The tissue cultures confirmed what was expected—that the most frequently found bacteria would be Escherichia coli, Bacteroides fragilis, Bacteroides spp, and Peptococcus spp. These organisms are the most common bacteria in fecal material cultures and the main source of bacteria for the colonization of the pericolostomic dermis.8–10 Other bacteria less frequently isolated include Bifidobacterium spp, Staphylococcus epidermidis, Eubacterium spp, Fusobacterium spp, and Pseudomonas aeruginosa.

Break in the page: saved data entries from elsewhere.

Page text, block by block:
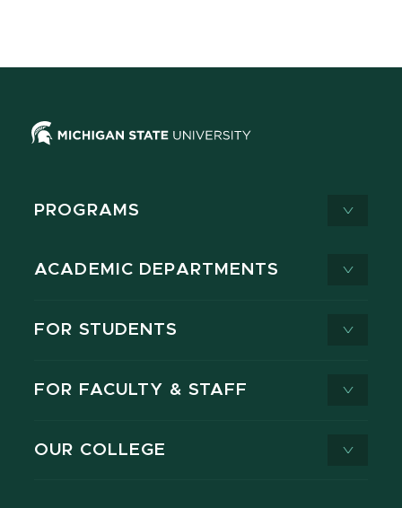
PROGRAMS
ACADEMIC DEPARTMENTS
FOR STUDENTS
FOR FACULTY & STAFF
OUR COLLEGE

A percentage of these organisms were insufficient to allow for statistical analysis. Experimental data have shown that a level of bacterial growth > 105 organisms per gram of tissue is necessary to cause wound infection.11 These results are the only found on this subject in the literature that employ these methods and define the bacterial flora present in the pericolostomy skin region.

This study was developed with a restricted group of colostomized patients, ie, those who did not present local complications in the ostomy and who were in good health. These factors reduced the risk of local or systemic infection. New studies employing the same methodology, but involving patients with other types of ostomies or even adverse situations, such as pericolostomy complications or systemic involvement, should be developed to extend the knowledge of this surgical condition in a wider group of patients with an ostomy.


Conclusion

The skin of patients with an ostomy is heavily colonized and increases the risk of surgical site infection. Results of this study suggest that enteric bacteria colonize the dermal layer of the abdominal wall in the pericolostomic region, with a sufficient number of microorganisms in tissue to cause local infection. With bacteria in the pericolostomic skin region identified and measured, we can provide colostomized patients adequate treatment in cases of local infection. This is different from what occurs presently, in which antibiotic therapy is used empirically and is often based on the experience of the stomatotherapist or the surgeon, aside from the possibility of reducing the rate of infection with a specific antimicrobial treatment.